▶ **Exercise description**
Copy every line in the records below that contains the word "same".

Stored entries
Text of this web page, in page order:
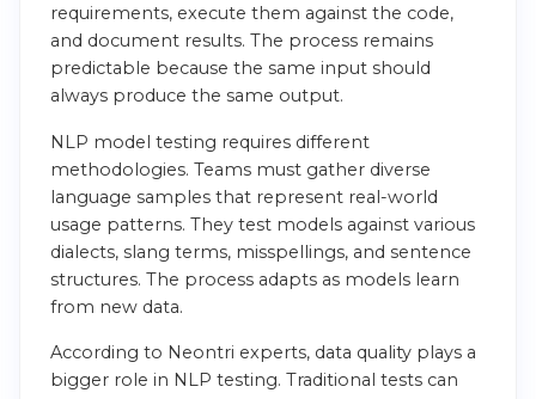
requirements, execute them against the code,
and document results. The process remains
predictable because the same input should
always produce the same output.
NLP model testing requires different
methodologies. Teams must gather diverse
language samples that represent real-world
usage patterns. They test models against various
dialects, slang terms, misspellings, and sentence
structures. The process adapts as models learn
from new data.
According to Neontri experts, data quality plays a
bigger role in NLP testing. Traditional tests can
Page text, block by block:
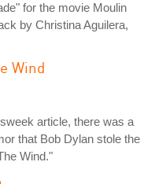
for the movie Moulin
by Christina Aguilera,
Wind
article, there was a
that Bob Dylan stole the
Wind."

▶ **Task result**
predictable because the same input should
always produce the same output.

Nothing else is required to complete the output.